## AIM OF THE TASK
No pictures belong in the copy, but every line of the material below must be reproduced exactly.

## RECORDS PROVIDED
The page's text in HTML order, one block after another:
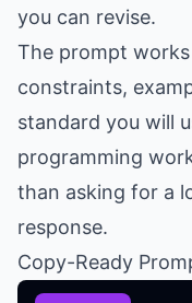
you can revise.
The prompt
constraints,
standard you will
programming
than asking for a
response.
Copy-Ready
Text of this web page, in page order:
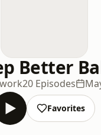
Better
20 Episodes
Favorites
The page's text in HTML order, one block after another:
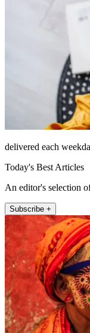
delivered each
Today's Best Articles
An editor's selection
Subscribe +
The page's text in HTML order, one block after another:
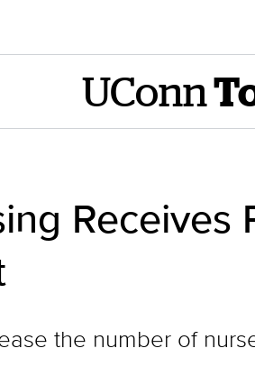
UConn
Receives
the number of
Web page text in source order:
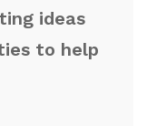
ideas
to help
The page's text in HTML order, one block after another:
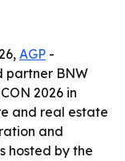
AGP -
partner BNW
2026 in
and real estate
and
hosted by the
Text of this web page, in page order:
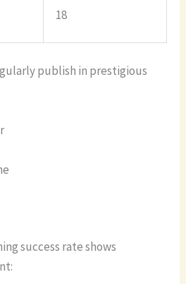
18
publish in prestigious
success rate shows
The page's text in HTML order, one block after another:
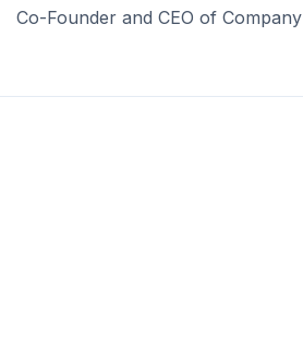
Co-Founder and CEO of Company
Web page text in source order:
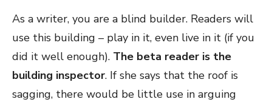
As a writer, you are a blind builder. Readers will
use this building – play in it, even live in it (if you
did it well enough). The beta reader is the
building inspector. If she says that the roof is
sagging, there would be little use in arguing
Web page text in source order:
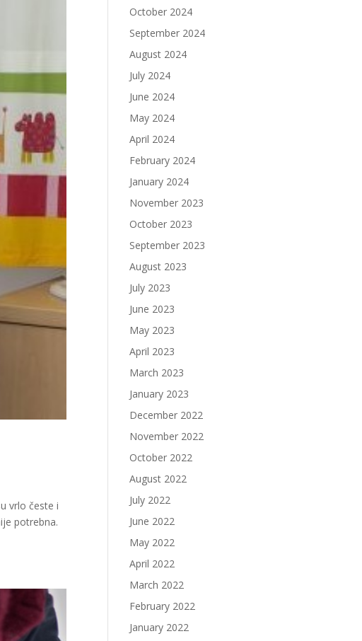
vrlo česte i
potrebna.
October 2024
September 2024
August 2024
July 2024
June 2024
May 2024
April 2024
February 2024
January 2024
November 2023
October 2023
September 2023
August 2023
July 2023
June 2023
May 2023
April 2023
March 2023
January 2023
December 2022
November 2022
October 2022
August 2022
July 2022
June 2022
May 2022
April 2022
March 2022
February 2022
January 2022
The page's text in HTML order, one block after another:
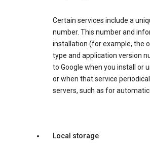
Certain services include a
number. This number and
installation (for example, the
type and application version
to Google when you install or
or when that service
servers, such as for
Local storage
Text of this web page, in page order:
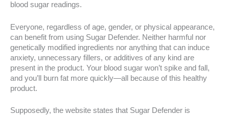
blood sugar readings.
Everyone, regardless of age, gender, or physical appearance,
can benefit from using Sugar Defender. Neither harmful nor
genetically modified ingredients nor anything that can induce
anxiety, unnecessary fillers, or additives of any kind are
present in the product. Your blood sugar won’t spike and fall,
and you’ll burn fat more quickly—all because of this healthy
product.
Supposedly, the website states that Sugar Defender is
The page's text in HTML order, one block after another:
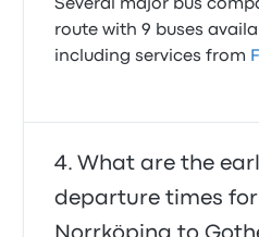
Several major bus
route with 9 buses
including services from
What are the
departure times
Norrköping to
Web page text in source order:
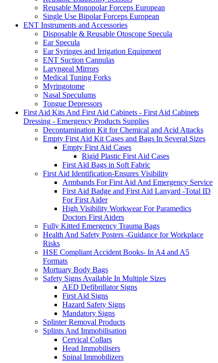
Reusable Monopolar Forceps European
Single Use Bipolar Forceps European
ENT Instruments and Accessories
Disposable & Reusable Otoscope Specula
Ear Specula
Ear Syringes and Irrigation Equipment
ENT Suction Cannulas
Laryngeal Mirrors
Medical Tuning Forks
Myringotome
Nasal Speculums
Tongue Depressors
First Aid Kits And First Aid Cabinets - First Aid Cabinets
Dressing - Emergency Products Supplies
Decontamination Kit for Chemical and Acid Attacks
Empty First Aid Kit Cases and Bags In Several Sizes
Empty First Aid Cases
Rigid Plastic First Aid Cases
First Aid Bags in Soft Fabric
First Aid Identification-Ensures Visibility
Armbands For First Aid And Emergency Service
First Aid Badge and First Aid Lanyard -Total ID
For First Aider
High Visibility Workwear For Paramedics
Doctors First Aiders
Fully Kitted Emergency Trauma Bags
Health And Safety Posters -Guidance for Workplace
Risks
HSE Compliant Accident Books- In A4 and A5
Formats
Mortuary Body Bags
Safety Signs Available In Multiple Sizes
AED Defibrillator Signs
First Aid Signs
Hazard Safety Signs
Mandatory Signs
Splinter Removal Products
Splints And Immobilisation
Cervical Collars
Head Immobilisers
Spinal Immobilizers
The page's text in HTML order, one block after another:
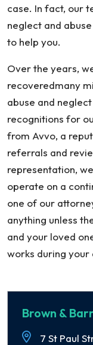
case. In fact, our
neglect and
to help you.
Over the years,
recoveredmany
abuse and
recognitions for
from Avvo, a
referrals and
representation,
operate on a
one of our
anything unless
and your loved
works during
Brown &
7 St Paul
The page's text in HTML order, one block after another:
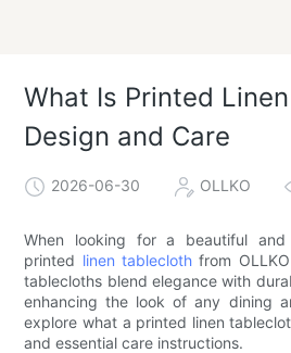
What Is Printed
Design and Care
2026-06-30 OLLKO
When looking for a beautiful
printed linen tablecloth from
tablecloths blend elegance with
enhancing the look of any dining
explore what a printed linen
and essential care instructions.
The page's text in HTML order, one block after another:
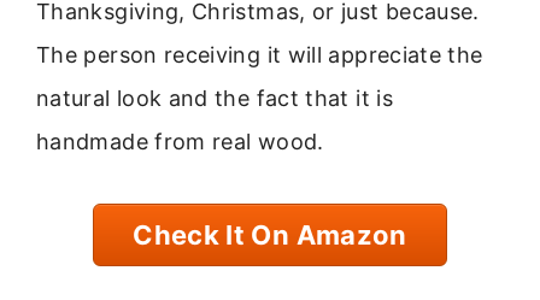
Thanksgiving, Christmas, or just because.
The person receiving it will appreciate the
natural look and the fact that it is
handmade from real wood.
Check It On Amazon
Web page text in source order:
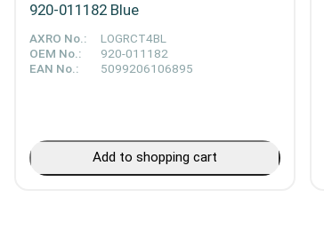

## YOUR RESPONSE
The page's text in HTML order, one block after another:
you can revise.
The prompt
constraints,
standard you will
programming
than asking for a
response.
Copy-Ready
Text of this web page, in page order:
Better
20 Episodes
Favorites
The page's text in HTML order, one block after another:
delivered each
Today's Best Articles
An editor's selection
Subscribe +
The page's text in HTML order, one block after another:
UConn
Receives
the number of
Web page text in source order:
ideas
to help
The page's text in HTML order, one block after another:
AGP -
partner BNW
2026 in
and real estate
and
hosted by the
Text of this web page, in page order:
18
publish in prestigious
success rate shows
The page's text in HTML order, one block after another:
Co-Founder and CEO of Company
Web page text in source order:
As a writer, you are a blind builder. Readers will
use this building – play in it, even live in it (if you
did it well enough). The beta reader is the
building inspector. If she says that the roof is
sagging, there would be little use in arguing
Web page text in source order:
vrlo česte i
potrebna.
October 2024
September 2024
August 2024
July 2024
June 2024
May 2024
April 2024
February 2024
January 2024
November 2023
October 2023
September 2023
August 2023
July 2023
June 2023
May 2023
April 2023
March 2023
January 2023
December 2022
November 2022
October 2022
August 2022
July 2022
June 2022
May 2022
April 2022
March 2022
February 2022
January 2022
The page's text in HTML order, one block after another:
Certain services include a
number. This number and
installation (for example, the
type and application version
to Google when you install or
or when that service
servers, such as for
Local storage
Text of this web page, in page order:
blood sugar readings.
Everyone, regardless of age, gender, or physical appearance,
can benefit from using Sugar Defender. Neither harmful nor
genetically modified ingredients nor anything that can induce
anxiety, unnecessary fillers, or additives of any kind are
present in the product. Your blood sugar won’t spike and fall,
and you’ll burn fat more quickly—all because of this healthy
product.
Supposedly, the website states that Sugar Defender is
The page's text in HTML order, one block after another:
Several major bus
route with 9 buses
including services from
What are the
departure times
Norrköping to
Web page text in source order:
Reusable Monopolar Forceps European
Single Use Bipolar Forceps European
ENT Instruments and Accessories
Disposable & Reusable Otoscope Specula
Ear Specula
Ear Syringes and Irrigation Equipment
ENT Suction Cannulas
Laryngeal Mirrors
Medical Tuning Forks
Myringotome
Nasal Speculums
Tongue Depressors
First Aid Kits And First Aid Cabinets - First Aid Cabinets
Dressing - Emergency Products Supplies
Decontamination Kit for Chemical and Acid Attacks
Empty First Aid Kit Cases and Bags In Several Sizes
Empty First Aid Cases
Rigid Plastic First Aid Cases
First Aid Bags in Soft Fabric
First Aid Identification-Ensures Visibility
Armbands For First Aid And Emergency Service
First Aid Badge and First Aid Lanyard -Total ID
For First Aider
High Visibility Workwear For Paramedics
Doctors First Aiders
Fully Kitted Emergency Trauma Bags
Health And Safety Posters -Guidance for Workplace
Risks
HSE Compliant Accident Books- In A4 and A5
Formats
Mortuary Body Bags
Safety Signs Available In Multiple Sizes
AED Defibrillator Signs
First Aid Signs
Hazard Safety Signs
Mandatory Signs
Splinter Removal Products
Splints And Immobilisation
Cervical Collars
Head Immobilisers
Spinal Immobilizers
The page's text in HTML order, one block after another:
case. In fact, our
neglect and
to help you.
Over the years,
recoveredmany
abuse and
recognitions for
from Avvo, a
referrals and
representation,
operate on a
one of our
anything unless
and your loved
works during
Brown &
7 St Paul
The page's text in HTML order, one block after another:
What Is Printed
Design and Care
2026-06-30 OLLKO
When looking for a beautiful
printed linen tablecloth from
tablecloths blend elegance with
enhancing the look of any dining
explore what a printed linen
and essential care instructions.
The page's text in HTML order, one block after another:
Thanksgiving, Christmas, or just because.
The person receiving it will appreciate the
natural look and the fact that it is
handmade from real wood.
Check It On Amazon
Web page text in source order:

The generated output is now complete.